Professor Parker referred to widely publicised, recent research which appeared to indicate that there was little difference between the response to antidepressants and placebos. He indicated that his own clinical experience working with patients with melancholic depression painted a very different picture. It indicated that while the response to a placebo is only around 10 percent and the response to psychotherapy is only 10 to 20 percent, the response to antidepressants is in the range of 60-70 percent – clearly a dramatic difference.
He argued that the problem with recent studies of the effectiveness of antidepressants was that those who were recruited for research were not the type of patients who presented for clinical treatment.
Another thing that concerned him was that “the message going out to the general community is that if you are depressed go and see your GP”.

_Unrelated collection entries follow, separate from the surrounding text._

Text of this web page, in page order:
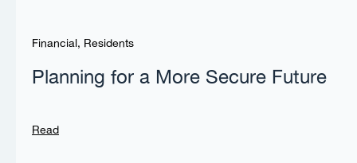
Financial, Residents
Planning for a More Secure Future
Read
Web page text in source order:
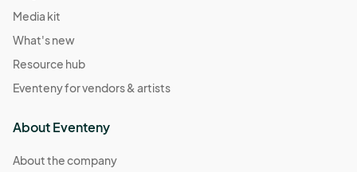
Media kit
What's new
Resource hub
Eventeny for vendors & artists
About Eventeny
About the company
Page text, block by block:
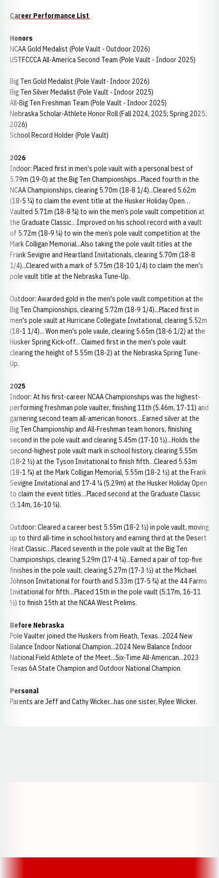
Career Performance List
Honors
NCAA Gold Medalist (Pole Vault - Outdoor 2026)
USTFCCCA All-America Second Team (Pole Vault - Indoor 2025)
Big Ten Gold Medalist (Pole Vault- Indoor 2026)
Big Ten Silver Medalist (Pole Vault - Indoor 2025)
All-Big Ten Freshman Team (Pole Vault - Indoor 2025)
Nebraska Scholar-Athlete Honor Roll (Fall 2024, 2025; Spring 2025,
2026)
School Record Holder (Pole Vault)
2026
Indoor: Placed first in men's pole vault with a personal best of
5.79m (19-0) at the Big Ten Championships...Placed fourth in the
NCAA Championships, clearing 5.70m (18-8 1/4)...Cleared 5.62m
(18-5 ¼) to claim the event title at the Husker Holiday Open…
Vaulted 5.71m (18-8 ¾) to win the men’s pole vault competition at
the Graduate Classic…Improved on his school record with a vault
of 5.72m (18-9 ¼) to win the men’s pole vault competition at the
Mark Colligan Memorial...Also taking the pole vault titles at the
Frank Sevigne and Heartland Invitationals, clearing 5.70m (18-8
1/4)...Cleared with a mark of 5.75m (18-10 1/4) to claim the men's
pole vault title at the Nebraska Tune-Up.
Outdoor: Awarded gold in the men's pole vault competition at the
Big Ten Championships, clearing 5.72m (18-9 1/4)...Placed first in
men's pole vault at Hurricane Collegiate Invitational, clearing 5.52m
(18-1 1/4)... Won men's pole vaule, clearing 5.65m (18-6 1/2) at the
Husker Spring Kick-off... Claimed first in the men's pole vault
clearing the height of 5.55m (18-2) at the Nebraska Spring Tune-
Up.
2025
Indoor: At his first-career NCAA Championships was the highest-
performing freshman pole vaulter, finishing 11th (5.46m, 17-11) and
garnering second team all-american honors…Earned silver at the
Big Ten Championship and All-Freshman team honors, finishing
second in the pole vault and clearing 5.45m (17-10 ½)...Holds the
second-highest pole vault mark in school history, clearing 5.55m
(18-2 ½) at the Tyson Invitational to finish fifth…Cleared 5.53m
(18-1 ¾) at the Mark Colligan Memorial, 5.55m (18-2 ½) at the Frank
Sevigne Invitational and 17-4 ¼ (5.29m) at the Husker Holiday Open
to claim the event titles…Placed second at the Graduate Classic
(5.14m, 16-10 ¼).
Outdoor: Cleared a career best 5.55m (18-2 ½) in pole vault, moving
up to third all-time in school history and earning third at the Desert
Heat Classic…Placed seventh in the pole vault at the Big Ten
Championships, clearing 5.29m (17-4 ¼)...Earned a pair of top-five
finishes in the pole vault, clearing 5.27m (17-3 ½) at the Michael
Johnson Invitational for fourth and 5.33m (17-5 ¾) at the 44 Farms
Invitational for fifth…Placed 15th in the pole vault (5.17m, 16-11
½) to finish 15th at the NCAA West Prelims.
Before Nebraska
Pole Vaulter joined the Huskers from Heath, Texas...2024 New
Balance Indoor National Champion...2024 New Balance Indoor
National Field Athlete of the Meet...Six-Time All-American...2023
Texas 6A State Champion and Outdoor National Champion.
Personal
Parents are Jeff and Cathy Wicker...has one sister, Rylee Wicker.
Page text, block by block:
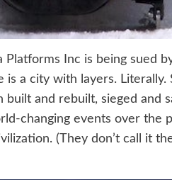
Platforms Inc is being sued
is a city with layers.
built and rebuilt, sieged and
changing events over
(They don’t call it
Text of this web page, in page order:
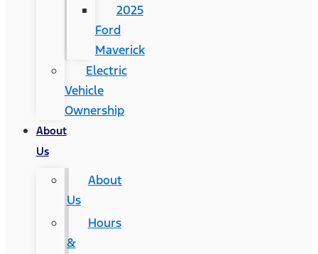
2025
Ford
Maverick
Electric
Vehicle
Ownership
About
Us
About
Us
Hours
&
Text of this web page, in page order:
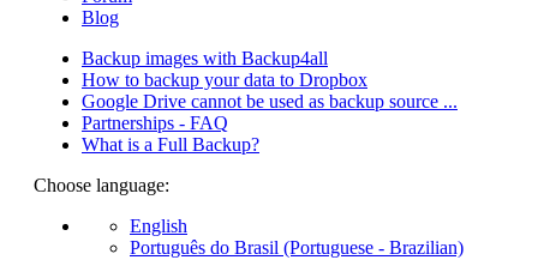
Blog
Backup images with Backup4all
How to backup your data to Dropbox
Google Drive cannot be used as backup source ...
Partnerships - FAQ
What is a Full Backup?
Choose language:
English
Português do Brasil (Portuguese - Brazilian)
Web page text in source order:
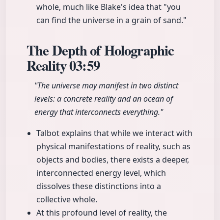
whole, much like Blake's idea that "you
can find the universe in a grain of sand."
The Depth of Holographic
Reality03:59
"The universe may manifest in two distinct
levels: a concrete reality and an ocean of
energy that interconnects everything."
Talbot explains that while we interact with
physical manifestations of reality, such as
objects and bodies, there exists a deeper,
interconnected energy level, which
dissolves these distinctions into a
collective whole.
At this profound level of reality, the

“Now GPs vary,” he said, “GPs have a huge range of domains that they have to be competent and involved with. Not all are comfortable with mood disorders, not all have been well trained. So my point would be that, in the same way if you have a cardiac condition, you wouldn’t expect that you would just obey the injunction ... you should see your GP.
“So I think that we need much greater sophistication in our profession and also in the community.”
On the question of exercise and depression, Professor Parker said the research findings were “quite spectacular”. “Some patients have said ‘it generally takes me four hours to get going in the morning, but when I go walking it only takes half an hour’. What is actually happening is that there are real biological changes. And particularly in Sydney, getting out in the morning exposes people to sunlight which stimulates melatonin from the pineal system.”
Professor Parker said it was not just endorphins nor serotonin levels in the brain that were affected, but exercise, particularly in sunlight, had a “cascading” affect on many brain chemicals. It was not merely a psychological affect, but “quite a powerfully biological effect”.